Moody's Cuts India's FY27 Growth Forecast to 6%, Cites Consumer Demand and Energy Costs
Moody's Lowers India FY27 Growth Forecast to 6%

Moody's Downgrades India's Economic Growth Outlook for FY27

Moody's Ratings has significantly lowered its growth forecast for India's economy in fiscal year 2027 to 6%, a reduction from the earlier estimate of 6.8%. The revision reflects mounting concerns over weaker consumer demand and slower industrial performance, exacerbated by rising energy and input costs associated with the ongoing conflict in West Asia.

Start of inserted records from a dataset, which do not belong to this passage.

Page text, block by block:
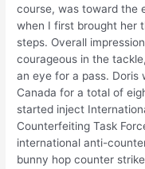
course, was toward the
when I first brought her
steps. Overall
courageous in the
an eye for a pass. Doris
Canada for a total of
started inject
Counterfeiting Task
international anti-
bunny hop counter
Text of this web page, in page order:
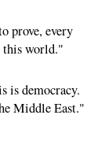
prove, every
this world."
is democracy.
Middle East."
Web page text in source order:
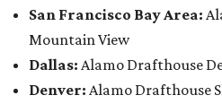
San Francisco Bay Area:
Mountain View
Dallas: Alamo Drafthouse
Denver: Alamo Drafthouse
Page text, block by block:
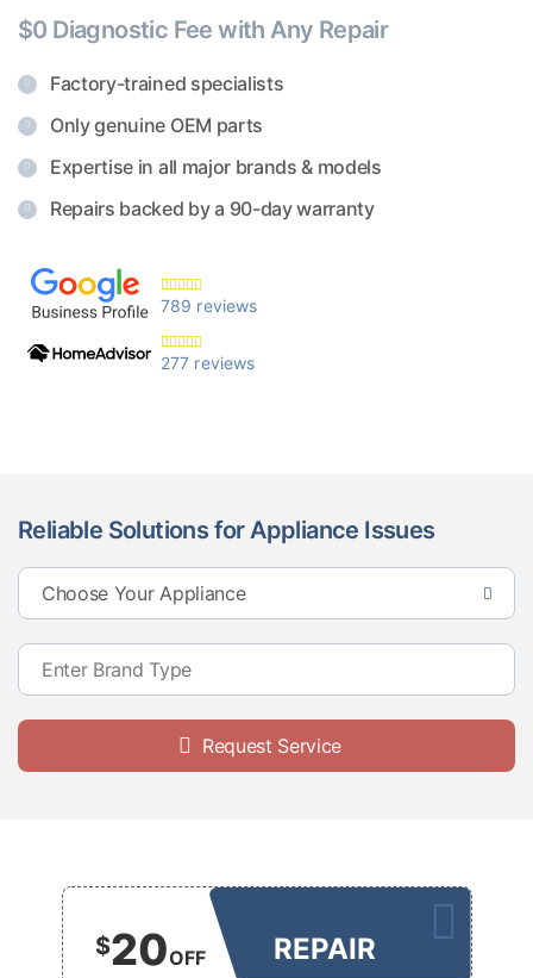
$0 Diagnostic Fee with Any Repair
Factory-trained specialists
Only genuine OEM parts
Expertise in all major brands & models
Repairs backed by a 90-day warranty
789 reviews
277 reviews
Reliable Solutions for Appliance Issues
Request Service
$20OFF REPAIR
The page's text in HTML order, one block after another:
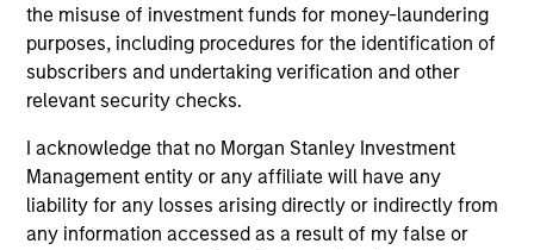
the misuse of investment funds for money-laundering
purposes, including procedures for the identification of
subscribers and undertaking verification and other
relevant security checks.
I acknowledge that no Morgan Stanley Investment
Management entity or any affiliate will have any
liability for any losses arising directly or indirectly from
any information accessed as a result of my false or
Heavybit and Jibe.
29-JUL-2026
May not represent all Team Members.
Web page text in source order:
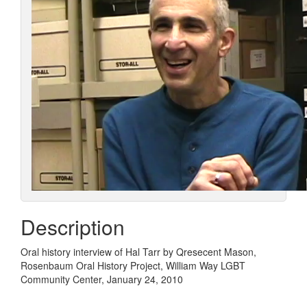
Video
Description
Oral history interview of Hal Tarr by Qresecent Mason,
Rosenbaum Oral History Project, William Way LGBT
Community Center, January 24, 2010
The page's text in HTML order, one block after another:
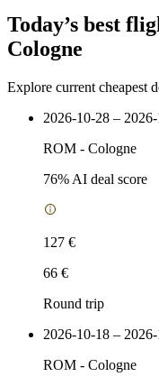
Today’s best
Cologne
Explore current cheapest
2026-10-28 – 2026-
ROM - Cologne
76% AI deal score
127 €
66 €
Round trip
2026-10-18 – 2026-
ROM - Cologne
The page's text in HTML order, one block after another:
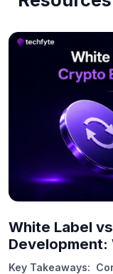
White Label
Development:
Key Takeaways:
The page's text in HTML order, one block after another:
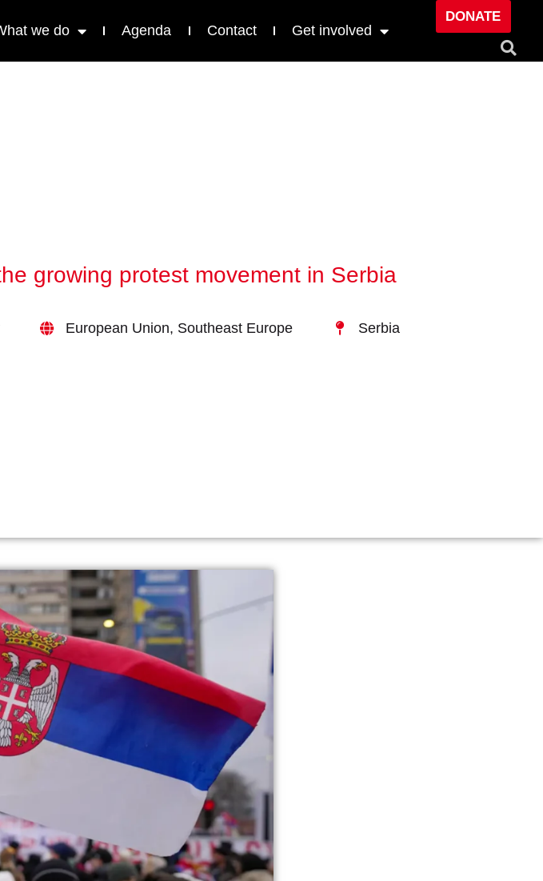
we do Agenda Contact Get involved
DONATE
growing protest movement in Serbia
European Union, Southeast Europe Serbia
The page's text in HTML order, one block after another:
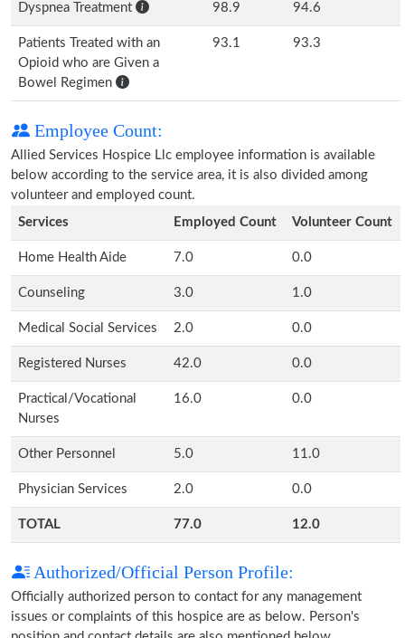
Dyspnea Treatment 98.9 94.6
Patients Treated with an
Opioid who are Given a
Bowel Regimen
93.1 93.3
Employee Count:
Allied Services Hospice Llc employee information is available
below according to the service area, it is also divided among
volunteer and employed count.
Services
Employed Count Volunteer Count
Home Health Aide 7.0 0.0
Counseling 3.0 1.0
Medical Social Services 2.0 0.0
Registered Nurses 42.0 0.0
Practical/Vocational
Nurses
16.0 0.0
Other Personnel 5.0 11.0
Physician Services 2.0 0.0
TOTAL 77.0 12.0
Authorized/Official Person Profile:
Officially authorized person to contact for any management
issues or complaints of this hospice are as below. Person's
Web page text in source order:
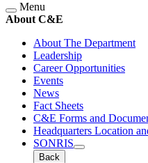
Menu
About C&E
About The Department
Leadership
Career Opportunities
Events
News
Fact Sheets
C&E Forms and
Headquarters Location
SONRIS
Back
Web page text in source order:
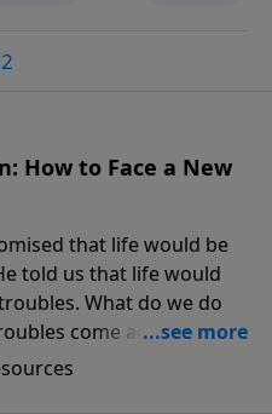
How to Face a New
that life would be
told us that life would
What do we do
come and turn our
In this series from
discover how you
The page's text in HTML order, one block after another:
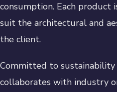
consumption. Each product
suit the architectural and
the client.
Committed to sustainability
collaborates with industry
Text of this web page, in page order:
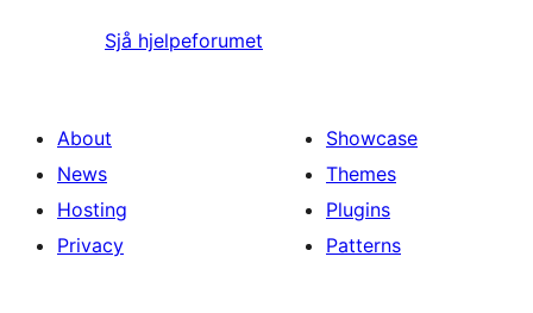
Sjå hjelpeforumet
About
News
Hosting
Privacy
Showcase
Themes
Plugins
Patterns
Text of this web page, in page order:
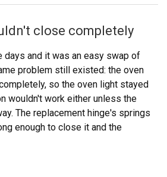
close completely
days and it was an easy swap of
problem still existed: the oven
so the oven light stayed
wouldn't work either unless the
The replacement hinge's springs
enough to close it and the
by using three dollars worth
I placed inside the door: they
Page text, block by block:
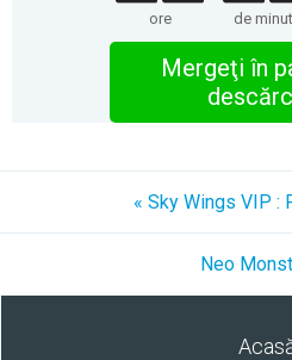
ore de
Mergeţi în
« Sky Wings VIP :
Neo
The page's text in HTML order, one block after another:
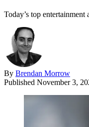
Today’s top
By Brendan Morrow
Published November 3,
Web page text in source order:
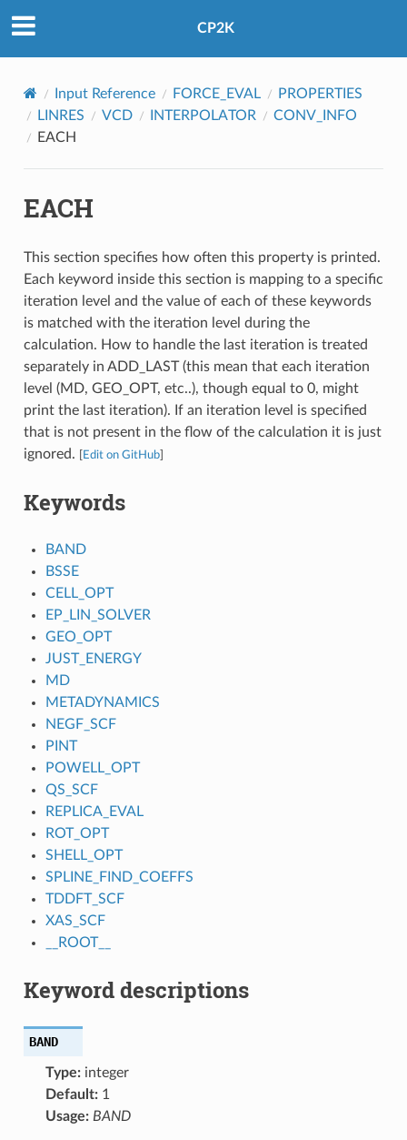
CP2K
Input Reference FORCE_EVAL
PROPERTIES
LINRES
VCD INTERPOLATOR
CONV_INFO
EACH
EACH
This section specifies how often this property is printed.
Each keyword inside this section is mapping to a specific
iteration level and the value of each of these keywords
is matched with the iteration level during the
calculation. How to handle the last iteration is treated
separately in ADD_LAST (this mean that each iteration
level (MD, GEO_OPT, etc..), though equal to 0, might
print the last iteration). If an iteration level is specified
that is not present in the flow of the calculation it is just
ignored.
Edit on GitHub]
Keywords
BAND
BSSE
CELL_OPT
EP_LIN_SOLVER
GEO_OPT
JUST_ENERGY
MD
METADYNAMICS
NEGF_SCF
PINT
POWELL_OPT
QS_SCF
REPLICA_EVAL
ROT_OPT
SHELL_OPT
SPLINE_FIND_COEFFS
TDDFT_SCF
XAS_SCF
__ROOT__
Keyword descriptions
BAND
Type:integer
Default:1
Usage: BAND
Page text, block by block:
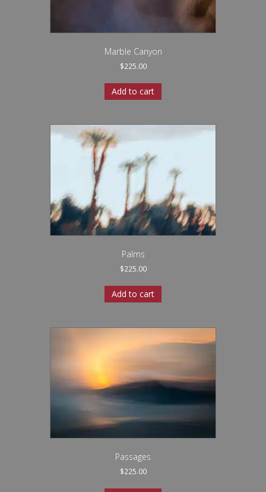
Marble Canyon
$225.00
Add to cart
Palms
$225.00
Add to cart
Passages
$225.00
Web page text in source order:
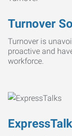
Turnover
Turnover is
proactive and
workforce.
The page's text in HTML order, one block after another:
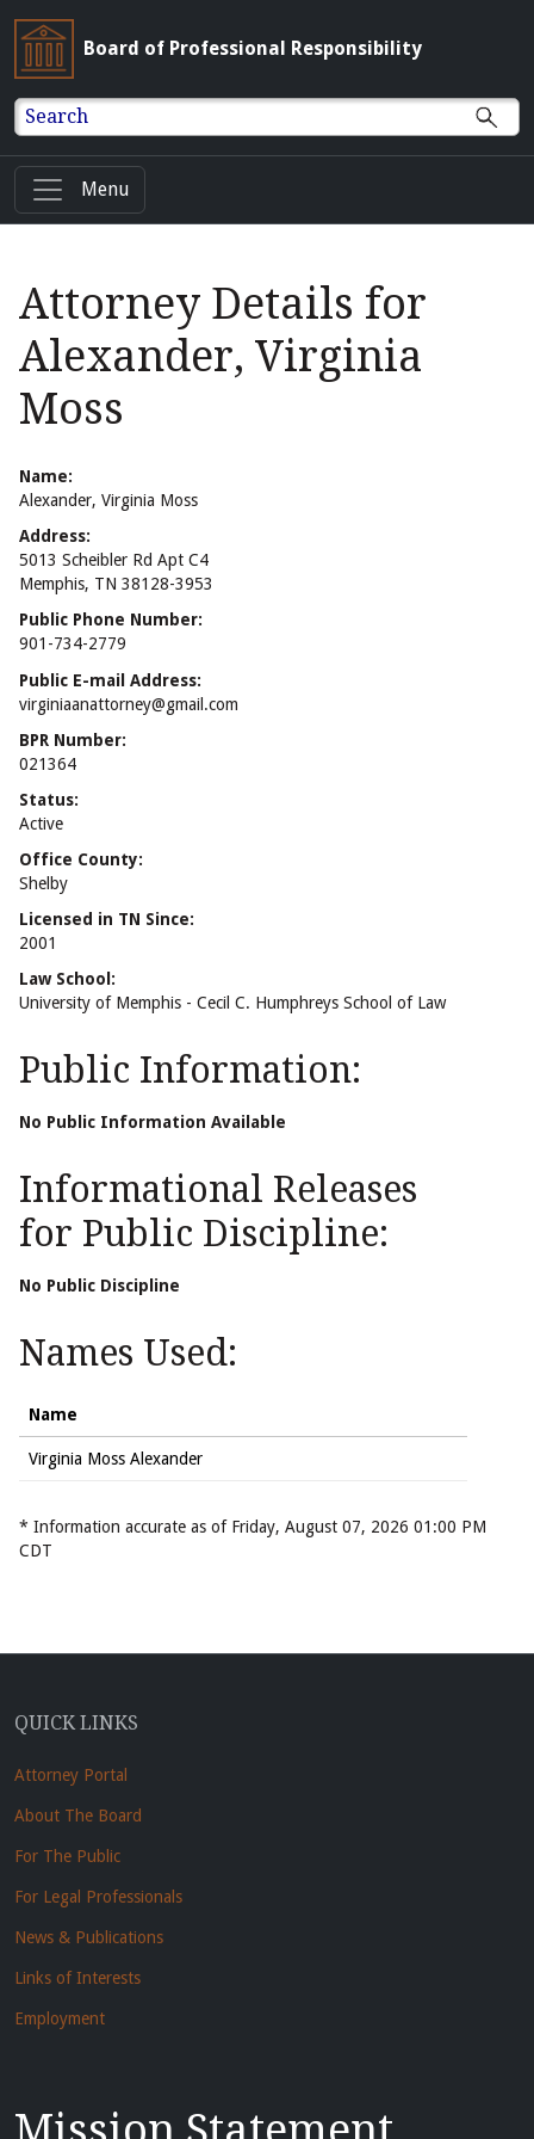
Board of Professional Responsibility
Search
Menu
Attorney Details for
Alexander, Virginia
Moss
Name:
Alexander, Virginia Moss
Address:
5013 Scheibler Rd Apt C4
Memphis, TN 38128-3953
Public Phone Number:
901-734-2779
Public E-mail Address:
virginiaanattorney@gmail.com
BPR Number:
021364
Status:
Active
Office County:
Shelby
Licensed in TN Since:
2001
Law School:
University of Memphis - Cecil C. Humphreys School of Law
Public Information:
No Public Information Available
Informational Releases
for Public Discipline:
No Public Discipline
Names Used:
Name
Virginia Moss Alexander
* Information accurate as of Friday, August 07, 2026 01:00 PM
CDT
QUICK LINKS
Attorney Portal
About The Board
For The Public
For Legal Professionals
News & Publications
Links of Interests
Employment
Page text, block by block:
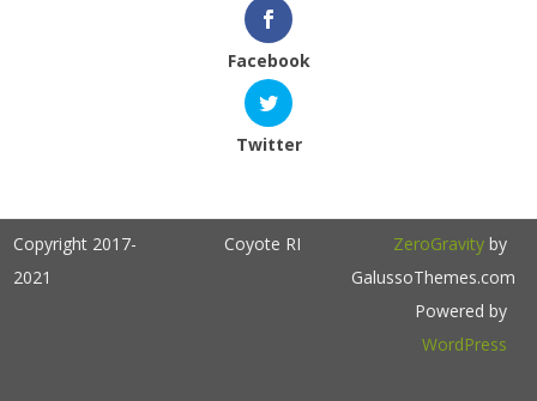
Facebook
Twitter
Copyright 2017-
2021
Coyote RI ZeroGravityby
GalussoThemes.com
Powered by
WordPress
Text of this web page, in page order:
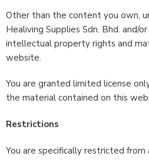
Other than the content you own,
Healiving Supplies Sdn. Bhd. and/
intellectual property rights and
website.
You are granted limited license
the material contained on this
Restrictions
You are specifically restricted
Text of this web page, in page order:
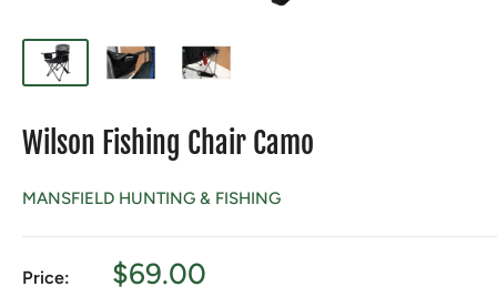
Wilson Fishing Chair Camo
MANSFIELD HUNTING & FISHING
Price:
Sale
$69.00
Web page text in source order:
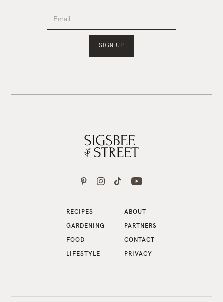
RECIPES
GARDENING
FOOD
LIFESTYLE
ABOUT
PARTNERS
CONTACT
PRIVACY
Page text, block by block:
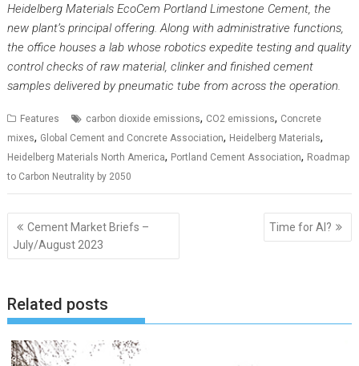
Heidelberg Materials EcoCem Portland Limestone Cement, the
new plant’s principal offering. Along with administrative functions,
the office houses a lab whose robotics expedite testing and quality
control checks of raw material, clinker and finished cement
samples delivered by pneumatic tube from across the operation.
Features carbon dioxide emissions, CO2 emissions, Concrete
mixes, Global Cement and Concrete Association, Heidelberg Materials,
Heidelberg Materials North America, Portland Cement Association, Roadmap
to Carbon Neutrality by 2050
Post
navigation
Cement Market Briefs –
July/August 2023
Time for AI?
Related posts
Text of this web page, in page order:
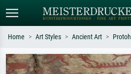
Standard search
Search by artist, work title or style –
Home Art Styles Ancient Art
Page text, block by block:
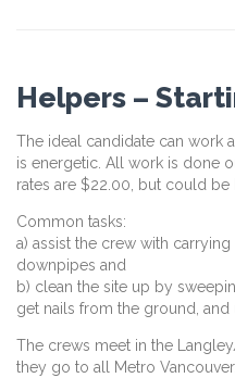
Helpers –
The ideal candidate can work
is energetic. All work is done
rates are $22.00, but could
Common tasks:
a) assist the crew with
downpipes and
b) clean the site up by
get nails from the ground, and
The crews meet in the
they go to all Metro
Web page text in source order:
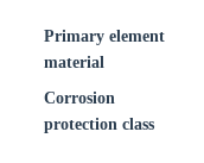
Primary element
material
Corrosion
protection class
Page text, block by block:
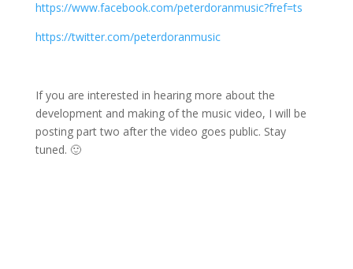
https://www.facebook.com/peterdoranmusic?fref=ts
https://twitter.com/peterdoranmusic
If you are interested in hearing more about the
development and making of the music video, I will be
posting part two after the video goes public. Stay
tuned. 🙂
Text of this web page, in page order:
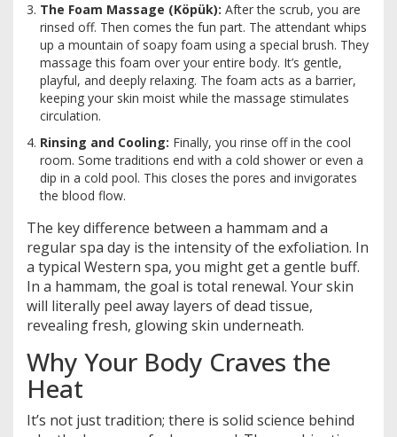
The Foam Massage (Köpük): After the scrub, you are
rinsed off. Then comes the fun part. The attendant whips
up a mountain of soapy foam using a special brush. They
massage this foam over your entire body. It’s gentle,
playful, and deeply relaxing. The foam acts as a barrier,
keeping your skin moist while the massage stimulates
circulation.
Rinsing and Cooling: Finally, you rinse off in the cool
room. Some traditions end with a cold shower or even a
dip in a cold pool. This closes the pores and invigorates
the blood flow.
The key difference between a hammam and a
regular spa day is the intensity of the exfoliation. In
a typical Western spa, you might get a gentle buff.
In a hammam, the goal is total renewal. Your skin
will literally peel away layers of dead tissue,
revealing fresh, glowing skin underneath.
Why Your Body Craves the
Heat
It’s not just tradition; there is solid science behind

Detailed Growth Projections and Economic Pressures

For fiscal year 2026, the agency anticipates India's GDP growth to reach 7.6%, aligning with official government estimates. However, the outlook for FY27 has dimmed due to several interconnected factors. Higher energy prices are expected to increase import bills, dampen economic expansion, and strain government finances through elevated spending on fuel and fertilizer subsidies.

The report emphasizes that the West Asia situation is imposing additional pressure on production networks and supply chains, disrupting normal economic activities. "The country's high dependence on Middle Eastern oil and gas imports raises near-term supply-disruption risks, although strategic petroleum reserves and commercial inventories will mitigate economic disruption over the next few months," the report stated.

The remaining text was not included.